### EXERCISE REQUIREMENTS:
Could you copy every line of the data that contains the word "order"?

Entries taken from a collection
Start of Block

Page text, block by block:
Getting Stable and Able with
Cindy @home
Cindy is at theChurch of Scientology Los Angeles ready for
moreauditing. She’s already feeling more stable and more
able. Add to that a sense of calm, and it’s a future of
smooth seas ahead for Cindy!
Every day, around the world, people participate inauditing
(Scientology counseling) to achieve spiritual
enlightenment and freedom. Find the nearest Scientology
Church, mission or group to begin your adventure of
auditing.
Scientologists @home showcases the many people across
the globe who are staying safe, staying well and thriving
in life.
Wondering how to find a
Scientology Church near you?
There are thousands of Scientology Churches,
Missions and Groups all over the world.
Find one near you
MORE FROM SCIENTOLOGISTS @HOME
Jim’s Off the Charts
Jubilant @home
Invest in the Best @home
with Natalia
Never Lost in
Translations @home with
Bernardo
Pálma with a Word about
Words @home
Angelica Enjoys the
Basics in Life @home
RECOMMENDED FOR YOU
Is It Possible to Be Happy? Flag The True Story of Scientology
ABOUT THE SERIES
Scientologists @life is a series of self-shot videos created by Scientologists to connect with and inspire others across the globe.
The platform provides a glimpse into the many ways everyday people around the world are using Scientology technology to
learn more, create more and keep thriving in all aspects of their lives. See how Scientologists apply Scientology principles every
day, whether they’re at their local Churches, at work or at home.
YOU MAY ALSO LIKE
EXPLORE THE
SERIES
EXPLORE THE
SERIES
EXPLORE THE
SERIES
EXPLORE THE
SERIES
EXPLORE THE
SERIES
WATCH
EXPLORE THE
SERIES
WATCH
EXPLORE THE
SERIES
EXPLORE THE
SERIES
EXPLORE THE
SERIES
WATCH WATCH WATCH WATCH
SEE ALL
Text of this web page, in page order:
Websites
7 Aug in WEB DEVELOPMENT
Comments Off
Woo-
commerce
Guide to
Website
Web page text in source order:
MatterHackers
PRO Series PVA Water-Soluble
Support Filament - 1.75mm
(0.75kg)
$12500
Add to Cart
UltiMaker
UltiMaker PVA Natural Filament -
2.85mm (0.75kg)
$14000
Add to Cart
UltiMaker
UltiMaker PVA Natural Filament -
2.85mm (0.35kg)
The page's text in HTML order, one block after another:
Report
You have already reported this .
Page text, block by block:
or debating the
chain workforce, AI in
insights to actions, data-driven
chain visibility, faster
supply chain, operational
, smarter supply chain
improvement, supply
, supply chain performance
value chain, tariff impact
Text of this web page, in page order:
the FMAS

End of Block

### RESULT:
Text of this web page, in page order:
Web page text in source order:
The page's text in HTML order, one block after another:
Text of this web page, in page order:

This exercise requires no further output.